秘术真相
姜武死了。
向戌和宋宁赶到现场时,尸体已经被抬走,只剩下地上的一滩血迹和墙上那个触目惊心的“四”字。
“什么时辰发现的?”向戌问值守的侍卫。
“半个时辰前。”侍卫道,“巡逻的兄弟路过这里,发现门开着,进去一看,人就躺在地上。”
“可有人看见凶手?”
“没有。这院子偏僻,周围没人住。”
向戌蹲下身,仔细查看血迹。血迹已经干了,说明死亡时间至少在两个时辰以上。可姜武傍晚还和他们在一起,怎么会在两个时辰前就死了?
“不对。”他站起身,“死亡时间对不上。”
宋宁也发现了问题:“如果他是傍晚和我们分开后才死,那血迹应该还没干透。”
“所以,他早就死了。”向戌道,“可傍晚和我们在一起的,是谁?”
两人对视一眼,心中涌起彻骨的寒意。
那个“姜武”,是假的。
***
回到宫中,向戌立刻让人去查姜武的底细。很快,消息传来——真正的姜武,在三个月前就死了。
“三个月前?”宋宁惊讶,“那不正是我即位的时候?”
“是。”向戌道,“有人在那个时候杀了姜武,然后冒充他,混进我们身边。”
“可他为什么要帮我们?为什么要指证厉影?”
“为了取得我们的信任。”向戌道,“他故意带我们找到厉影,借我们的手除掉他,同时也让自己成为我们的‘恩人’。这样一来,他就能光明正大地留在我们身边。”
宋宁倒吸一口凉气。
“那真正的凶手,就是他?”
“很可能。”向戌道,“那些命案,厉影只是明面上的执行者,他才是幕后主使。厉影死后,他继续杀人,留下‘四’字,让我们以为厉影的同伙还在。”
“可他为什么要这样做?”
“不知道。
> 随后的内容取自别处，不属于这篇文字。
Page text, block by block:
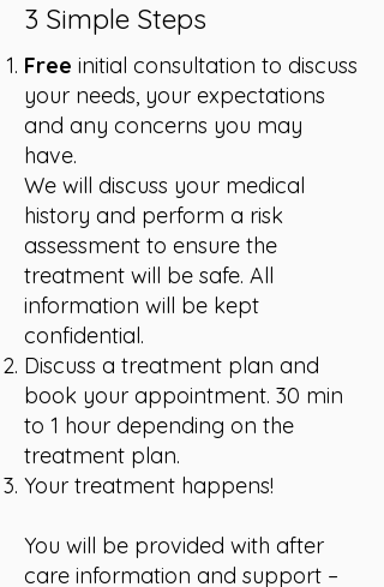
3 Simple Steps
Free initial consultation to discuss
your needs, your expectations
and any concerns you may
have.
We will discuss your medical
history and perform a risk
assessment to ensure the
treatment will be safe. All
information will be kept
confidential.
Discuss a treatment plan and
book your appointment. 30 min
to 1 hour depending on the
treatment plan.
Your treatment happens!
You will be provided with after
care information and support –
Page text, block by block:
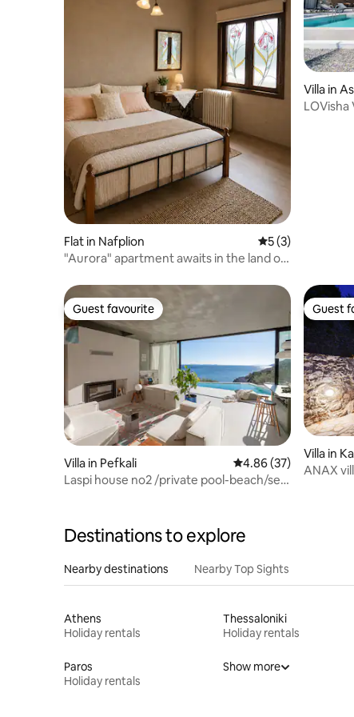
Flat in Nafplion 5 out of 5
5 (3)
"Aurora" apartment awaits in the land of
Villa in
LOVisha
Guest favourite
Guest favourite
Villa in Pefkali 4.86 out of 5 average
4.86 (37)
Laspi house no2 /private pool-beach/sew
Guest
Guest
Villa in
ΑΝΑΧ
Destinations to explore
Nearby destinations Nearby Top Sights
Athens
Holiday rentals
Thessaloniki
Holiday rentals
Paros
Holiday rentals
Show more
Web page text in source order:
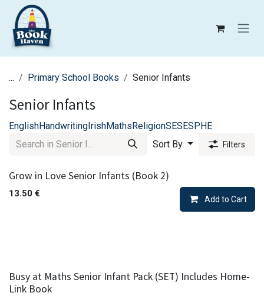
Skip to Content
... Primary School Books Senior Infants
Senior Infants
EnglishHandwritingIrishMathsReligionSESESPHE
Sort By
Filters
Grow in Love Senior Infants (Book 2)
13.50 €
Add to Cart
Busy at Maths Senior Infant Pack (SET) Includes Home-
Link Book
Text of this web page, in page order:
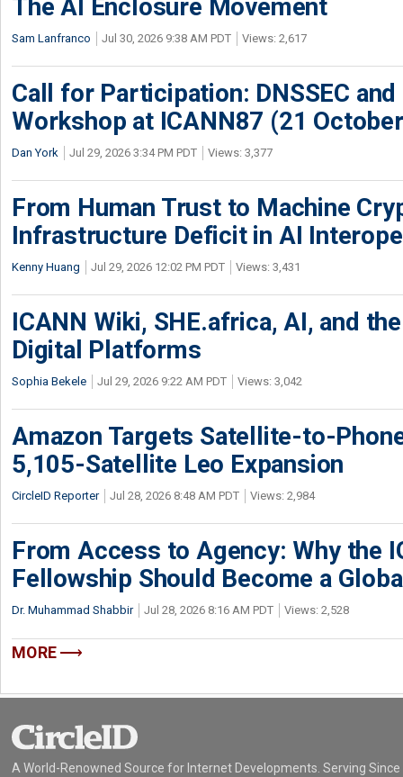
The AI Enclosure Movement
Sam Lanfranco Jul 30, 2026 9:38 AM PDT Views: 2,617
Call for Participation: DNSSEC
Workshop at ICANN87 (21
Dan York Jul 29, 2026 3:34 PM PDT Views: 3,377
From Human Trust to Machine
Infrastructure Deficit in AI
Kenny Huang Jul 29, 2026 12:02 PM PDT Views: 3,431
ICANN Wiki, SHE.africa, AI, and
Digital Platforms
Sophia Bekele Jul 29, 2026 9:22 AM PDT Views: 3,042
Amazon Targets Satellite-to-
5,105-Satellite Leo Expansion
CircleID Reporter Jul 28, 2026 8:48 AM PDT Views: 2,984
From Access to Agency: Why the
Fellowship Should Become a
Dr. Muhammad Shabbir Jul 28, 2026 8:16 AM PDT Views: 2,528
MORE
A World-Renowned Source for Internet Developments. Serving Since
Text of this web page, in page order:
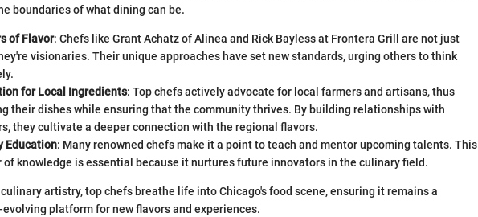
boundaries of what dining can be.
of Flavor: Chefs like Grant Achatz of Alinea and Rick Bayless at Frontera Grill are not just
visionaries. Their unique approaches have set new standards, urging others to think
for Local Ingredients: Top chefs actively advocate for local farmers and artisans, thus
their dishes while ensuring that the community thrives. By building relationships with
they cultivate a deeper connection with the regional flavors.
Education: Many renowned chefs make it a point to teach and mentor upcoming talents. This
of knowledge is essential because it nurtures future innovators in the culinary field.
artistry, top chefs breathe life into Chicago's food scene, ensuring it remains a
evolving platform for new flavors and experiences.
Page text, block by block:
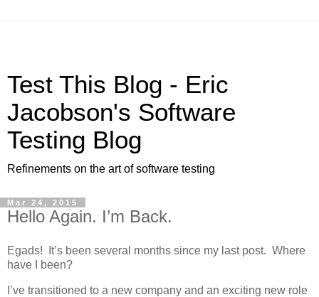
Test This Blog - Eric
Jacobson's Software
Testing Blog
Refinements on the art of software testing
Mar 24, 2015
Hello Again. I’m Back.
Egads! It’s been several months since my last post. Where
have I been?
I’ve transitioned to a new company and an exciting new role
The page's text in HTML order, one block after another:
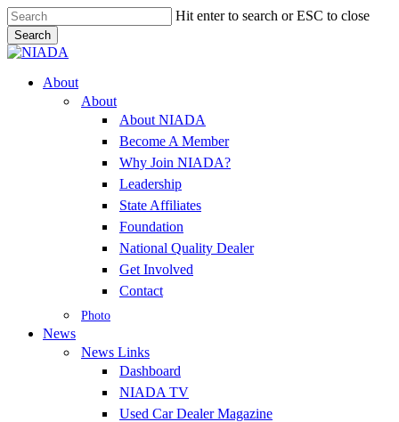
Skip
to
main
content
Hit enter to search or ESC to close
Search
Close
Menu
About
About
About NIADA
Become A Member
Why Join NIADA?
Leadership
State Affiliates
Foundation
National Quality Dealer
Get Involved
Contact
Photo
News
News Links
Dashboard
NIADA TV
Used Car Dealer Magazine

”向戌摇头,“但有一点可以肯定——他恨我们,或者恨我们身边的人。”
宋宁沉默片刻,道:“那他下一个目标会是谁?”
向戌想了想,脸色忽然变了。
“如果他是按顺序杀人,那前四个分别是——第一个,公子佐的旧吏;第二个,第三个,另外两个与公子佐有关的人;第四个,姜武。那第五个……”
“是谁?”
向戌看着宋宁,没有回答。
但宋宁从他的眼神中读出了答案——第五个,很可能是他们中的一个。
***
当晚,向戌加强了宫中的戒备,自己和宋宁也寸步不离。可一夜过去,什么事也没有发生。
第二天,第三天,依然平静。
正当他们以为凶手暂时收手时,第四天夜里,又一起命案发生了。
死者是一个老内侍,曾经伺候过弃夫人。死在自己的住处,墙上留下一个“五”字。
向戌和宋宁赶到现场,看着那个血红的“五”字,久久无言。
“他在按顺序杀人。”向戌道,“公子佐的旧吏,弃夫人的内侍,接下来……”
“会是谁?”
向戌没有回答。他走到尸体前,仔细查看。忽然,他在死者手心里发现了一样东西——一小块布片。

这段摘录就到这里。